What to do -> Return every line of the data that contains the string "world".

Input for this task ->
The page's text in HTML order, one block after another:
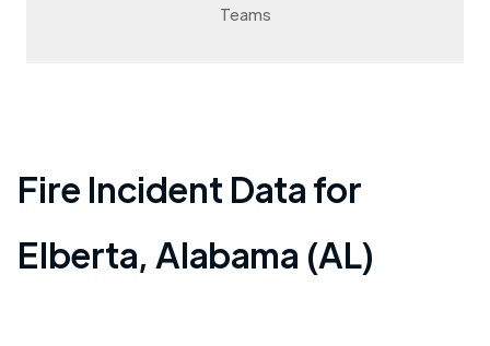
Teams
Fire Incident Data for
Elberta, Alabama (AL)
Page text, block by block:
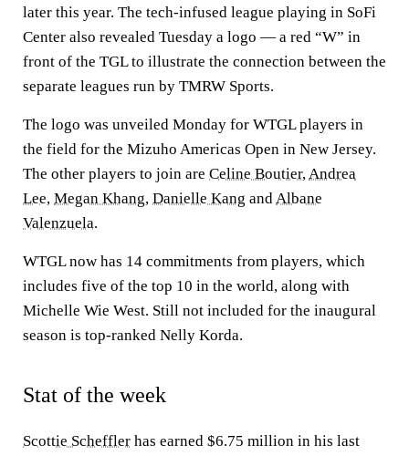
later this year. The tech-infused league playing in SoFi
Center also revealed Tuesday a logo — a red “W” in
front of the TGL to illustrate the connection between the
separate leagues run by TMRW Sports.
The logo was unveiled Monday for WTGL players in
the field for the Mizuho Americas Open in New Jersey.
The other players to join are Celine Boutier,Andrea
Lee, Megan Khang, Danielle Kang andAlbane
Valenzuela.
WTGL now has 14 commitments from players, which
includes five of the top 10 in the world, along with
Michelle Wie West. Still not included for the inaugural
season is top-ranked Nelly Korda.
Stat of the week
Scottie Scheffler has earned $6.75 million in his last
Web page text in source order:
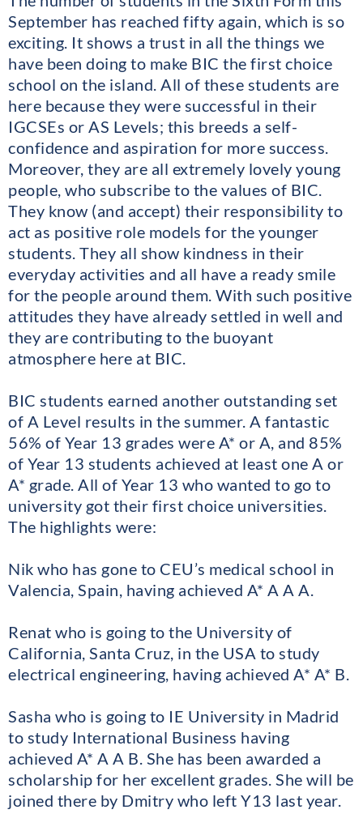
September has reached fifty again, which is so
exciting. It shows a trust in all the things we
have been doing to make BIC the first choice
school on the island. All of these students are
here because they were successful in their
IGCSEs or AS Levels; this breeds a self-
confidence and aspiration for more success.
Moreover, they are all extremely lovely young
people, who subscribe to the values of BIC.
They know (and accept) their responsibility to
act as positive role models for the younger
students. They all show kindness in their
everyday activities and all have a ready smile
for the people around them. With such positive
attitudes they have already settled in well and
they are contributing to the buoyant
atmosphere here at BIC.
BIC students earned another outstanding set
of A Level results in the summer. A fantastic
56% of Year 13 grades were A* or A, and 85%
of Year 13 students achieved at least one A or
A* grade. All of Year 13 who wanted to go to
university got their first choice universities.
The highlights were:
Nik who has gone to CEU’s medical school in
Valencia, Spain, having achieved A* A A A.
Renat who is going to the University of
California, Santa Cruz, in the USA to study
electrical engineering, having achieved A* A* B.
Sasha who is going to IE University in Madrid
to study International Business having
achieved A* A A B. She has been awarded a
scholarship for her excellent grades. She will be
joined there by Dmitry who left Y13 last year.
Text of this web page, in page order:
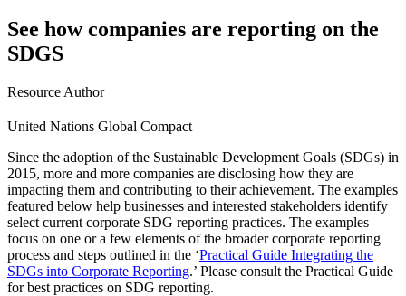
See how companies are reporting on the
SDGS
Resource Author
United Nations Global Compact
Since the adoption of the Sustainable Development Goals (SDGs) in
2015, more and more companies are disclosing how they are
impacting them and contributing to their achievement. The examples
featured below help businesses and interested stakeholders identify
select current corporate SDG reporting practices. The examples
focus on one or a few elements of the broader corporate reporting
process and steps outlined in the ‘Practical Guide Integrating the
SDGs into Corporate Reporting.’ Please consult the Practical Guide
for best practices on SDG reporting.
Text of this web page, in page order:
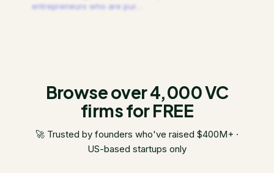
entrepreneurs who are pur
Browse over 4,000 VC
firms for FREE
🚀 Trusted by founders who've raised $400M+ ·
US-based startups only
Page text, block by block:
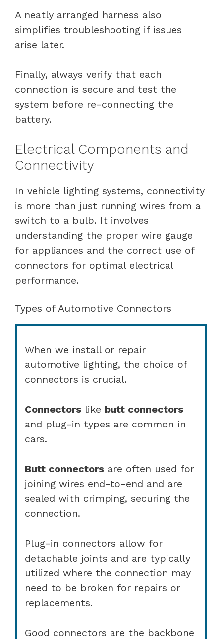
A neatly arranged harness also
simplifies troubleshooting if issues
arise later.
Finally, always verify that each
connection is secure and test the
system before re-connecting the
battery.
Electrical Components and
Connectivity
In vehicle lighting systems, connectivity
is more than just running wires from a
switch to a bulb. It involves
understanding the proper wire gauge
for appliances and the correct use of
connectors for optimal electrical
performance.
Types of Automotive Connectors
When we install or repair
automotive lighting, the choice of
connectors is crucial.
Connectors like butt connectors
and plug-in types are common in
cars.
Butt connectors are often used for
joining wires end-to-end and are
sealed with crimping, securing the
connection.
Plug-in connectors allow for
detachable joints and are typically
utilized where the connection may
need to be broken for repairs or
replacements.
Good connectors are the backbone
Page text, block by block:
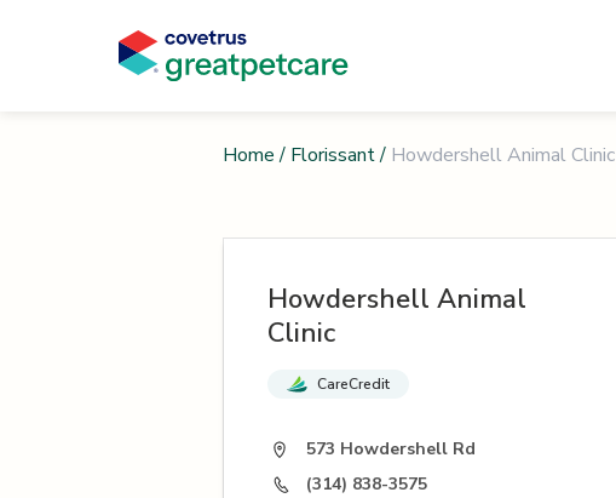
Home / Florissant/ Howdershell Animal Clinic
Howdershell Animal
Clinic
CareCredit
573 Howdershell Rd
(314) 838-3575
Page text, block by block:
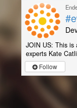
JOIN US: This is
experts Kate
Follow
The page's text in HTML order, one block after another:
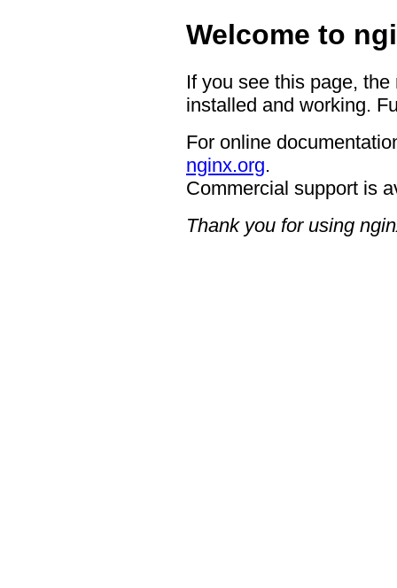
Welcome to
If you see this page,
installed and working.
For online
nginx.org.
Commercial support is
Thank you for using
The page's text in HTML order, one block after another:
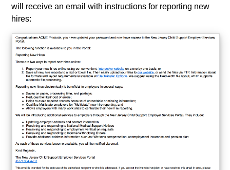
will receive an email with instructions for reporting new
hires:
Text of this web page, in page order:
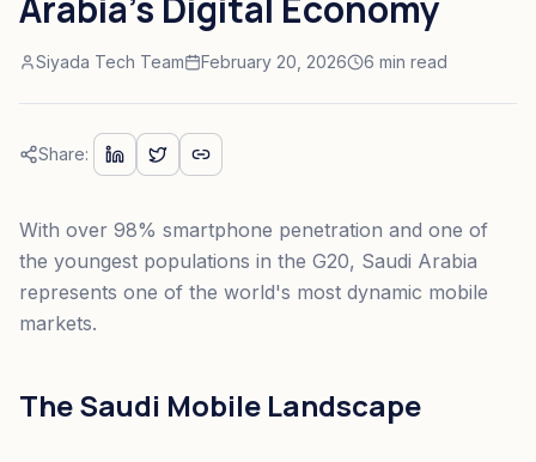
Siyada Tech Team February 20, 2026 6 min read
Share:
With over 98% smartphone penetration and one of
the youngest populations in the G20, Saudi Arabia
represents one of the world's most dynamic mobile
markets.
The Saudi Mobile Landscape

Solution to this task ->
includes five of the top 10 in the world, along with
represents one of the world's most dynamic mobile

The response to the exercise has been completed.